Dans ce contexte, a-t-il fait savoir, il est nécessaire de sensibiliser les différents acteurs économiques sur la situation forestière au Togo et les politiques de reboisement afin de les amener à avoir le niveau de compréhension nécessaire et contribuer par conséquent, efficacement à la restauration des paysages forestiers.

« La restauration des forets naturelles dégradées et la conservation de la biodiversité ; le développement de nouveaux partenariats forestiers ; la promotion d’une production forestière soutenue ; le développement de la recherche forestière… Ce sont autant de défis que le gouvernement du Togo entend relever ensemble avec les collectivités locales, le secteur privé et la société civile, pour le développement social et économique de notre chère patrie. Votre participation à cette noble mission que coordonne le ministère de l’environnement et des ressources forestières est donc très attendue. Certains d’entre vous collaborent déjà si bien avec le ministère dans ce domaine », a laissé entendre M. Koffi Efanam Adadji.

En ouvrant les travaux, le représentant du ministre l’Environnement et des Ressources Forestières, M. Koudadzé Kodjo, a signifié aux promoteurs de projets de développement et opérateurs économiques que l’exécution des projets de développement leur impose les évaluations environnementales et sociales (EES) prescrites par la loi N. 2008-005 portant loi-cadre sur l’environnement.

« En instituant les évaluations environnementales et sociales, le pouvoir législatif veut s’assurer que tout promoteur intègre les considérations environnementales  et les perceptions du milieu à la planification de son projet. Ces évaluations environnementales et sociales n’ont pas seulement pour finalité l’obtention du certificat de conformité environnementale et sociale. Son importance réside beaucoup plus dans la détermination et la mise en œuvre effective des mesures d’atténuation transcrites dans le plan de gestion environnementale et sociale (PGES) qui constitue le cahier de charges des promoteurs », a-t-il laissé entendre.

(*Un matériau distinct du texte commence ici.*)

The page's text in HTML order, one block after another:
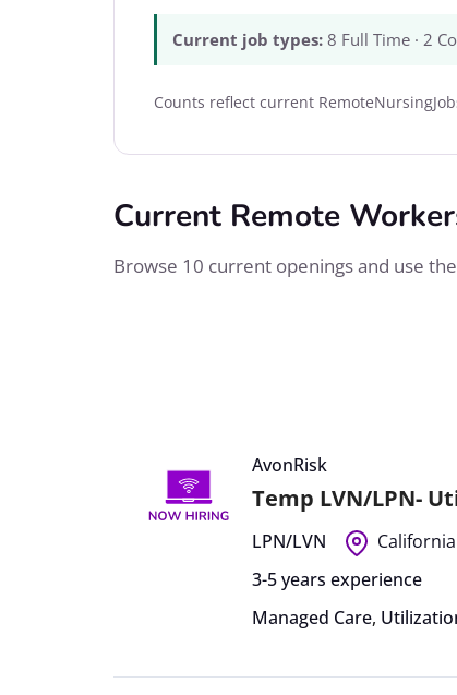
Current job types: 8 Full Time · 2
Counts reflect current
Current Remote
Browse 10 current openings and use
AvonRisk
Temp LVN/LPN-
LPN/LVN California
3-5 years experience
Managed Care,
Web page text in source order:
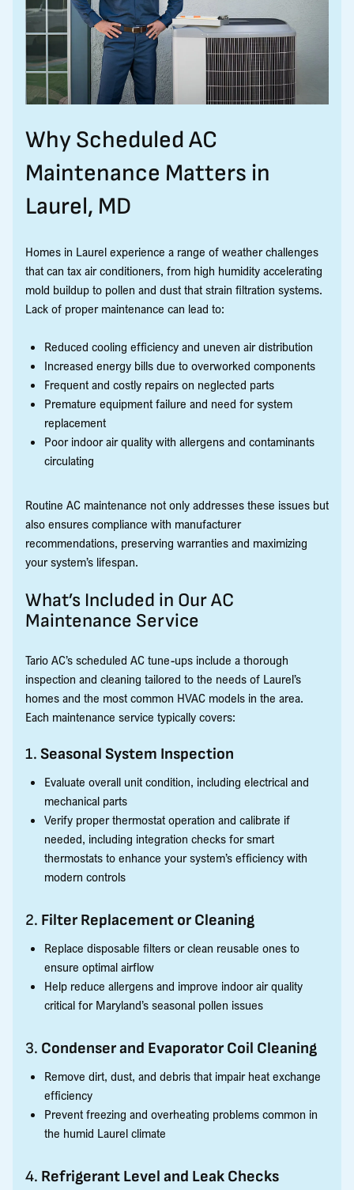
Why Scheduled AC
Maintenance Matters in
Laurel, MD
Homes in Laurel experience a range of weather challenges
that can tax air conditioners, from high humidity accelerating
mold buildup to pollen and dust that strain filtration systems.
Lack of proper maintenance can lead to:
Reduced cooling efficiency and uneven air distribution
Increased energy bills due to overworked components
Frequent and costly repairs on neglected parts
Premature equipment failure and need for system
replacement
Poor indoor air quality with allergens and contaminants
circulating
Routine AC maintenance not only addresses these issues but
also ensures compliance with manufacturer
recommendations, preserving warranties and maximizing
your system’s lifespan.
What’s Included in Our AC
Maintenance Service
Tario AC’s scheduled AC tune-ups include a thorough
inspection and cleaning tailored to the needs of Laurel’s
homes and the most common HVAC models in the area.
Each maintenance service typically covers:
1. Seasonal System Inspection
Evaluate overall unit condition, including electrical and
mechanical parts
Verify proper thermostat operation and calibrate if
needed, including integration checks for smart
thermostats to enhance your system’s efficiency with
modern controls
2. Filter Replacement or Cleaning
Replace disposable filters or clean reusable ones to
ensure optimal airflow
Help reduce allergens and improve indoor air quality
critical for Maryland’s seasonal pollen issues
3. Condenser and Evaporator Coil Cleaning
Remove dirt, dust, and debris that impair heat exchange
efficiency
Prevent freezing and overheating problems common in
the humid Laurel climate
4. Refrigerant Level and Leak Checks

Selon M. Kodjo Koudadzé, le reboisement compensatoire, l’une des mesures d’atténuation qui vise la restauration des écosystèmes forestiers impactés par les projets de développement, constitue un élément fondamental à prendre en compte pour l’atteinte des ambitions de reboisement du gouvernement. Il ne doit pas être considéré comme une activité facultative, a-t-il fait savoir.

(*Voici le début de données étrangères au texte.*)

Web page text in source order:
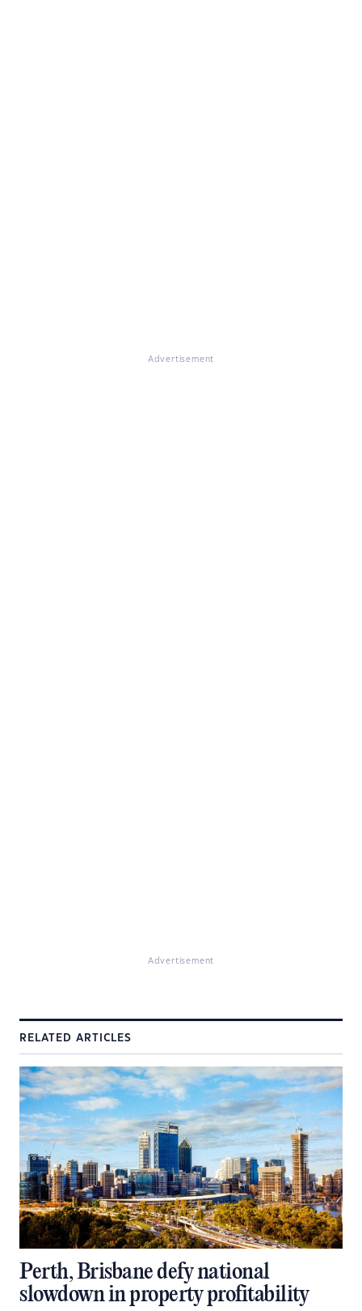
Advertisement
Advertisement
RELATED ARTICLES
Perth, Brisbane defy national
slowdown in property profitability
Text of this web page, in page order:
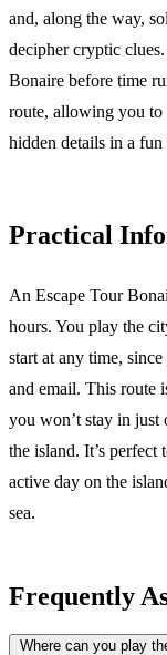
and, along the way,
decipher cryptic
Bonaire before time
route, allowing you to
hidden details in a fun
Practical
An Escape Tour
hours. You play the
start at any time,
and email. This route
you won’t stay in
the island. It’s
active day on the
sea.
Frequently
Where can you play
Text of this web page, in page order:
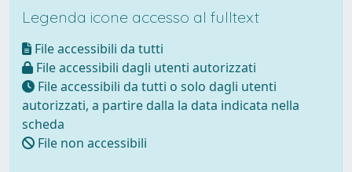
Legenda icone accesso al fulltext
File accessibili da tutti
File accessibili dagli utenti autorizzati
File accessibili da tutti o solo dagli utenti
autorizzati, a partire dalla la data indicata nella
scheda
File non accessibili
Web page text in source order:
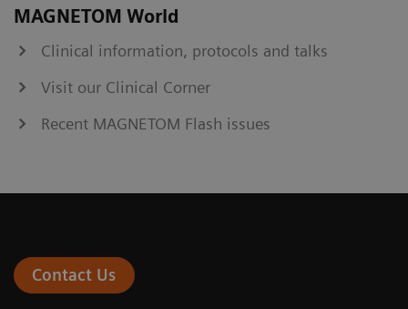
MAGNETOM World
Clinical information, protocols and talks
Visit our Clinical Corner
Recent MAGNETOM Flash issues
Contact Us

« Pour traduire dans les faits la vision du chef de l’Etat, Son Excellence Monsieur Faure Essozimna Gnassingbé, qui est de mettre le développement durable et l’anticipation des crises futures au coeur des priorités du pays, le ministère de l’environnement et des ressources forestières, ambitionne d’atteindre un taux de couverture forestière de 25 % d’ici 2025. Mieux encore, le chef de l’Etat a pris, le 12 mai 2021, deux décisions audacieuses au profit du développement du secteur forestier, à savoir le lancement d’une vaste campagne de reboisement massif destiné à planter un milliard d’arbres à l’horizon 2030 et l’interdiction de l’exploitation des produits forestiers de sciages sous forme brute ou semi brute », a déclaré M. Koudadzé Kodjo.

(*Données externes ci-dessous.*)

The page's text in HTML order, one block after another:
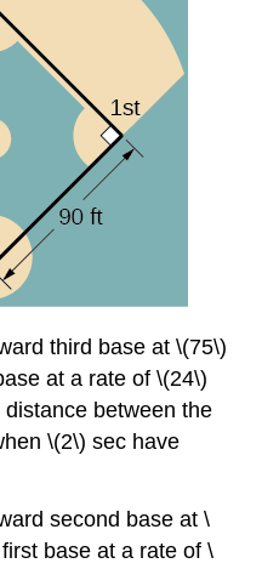
third base at \(75\)
at a rate of \(24\)
between the
\(2\) sec have
second base at \
base at a rate of \
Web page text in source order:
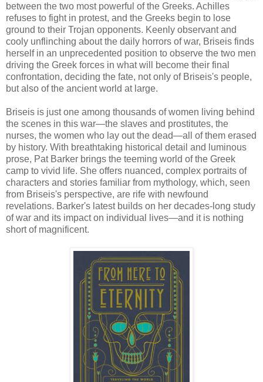
between the two most powerful of the Greeks. Achilles
refuses to fight in protest, and the Greeks begin to lose
ground to their Trojan opponents. Keenly observant and
cooly unflinching about the daily horrors of war, Briseis finds
herself in an unprecedented position to observe the two men
driving the Greek forces in what will become their final
confrontation, deciding the fate, not only of Briseis's people,
but also of the ancient world at large.
Briseis is just one among thousands of women living behind
the scenes in this war—the slaves and prostitutes, the
nurses, the women who lay out the dead—all of them erased
by history. With breathtaking historical detail and luminous
prose, Pat Barker brings the teeming world of the Greek
camp to vivid life. She offers nuanced, complex portraits of
characters and stories familiar from mythology, which, seen
from Briseis's perspective, are rife with newfound
revelations. Barker's latest builds on her decades-long study
of war and its impact on individual lives—and it is nothing
short of magnificent.

A cet effet, il a invité les promoteurs et opérateurs économiques à plus de responsabilité et d’engagement dans la mise en œuvre effective des PGES et surtout la réalisation des reboisements compensatoires qui vont contribuer à l’augmentation du taux de couverture végétale et à également s’inscrire dans une démarche de développement durable, une démarche de responsabilité sociétale et environnementale dite démarche de RSE à travers des mesures concrètes qui permettent de répondre aux enjeux particuliers de leurs secteurs d’activité.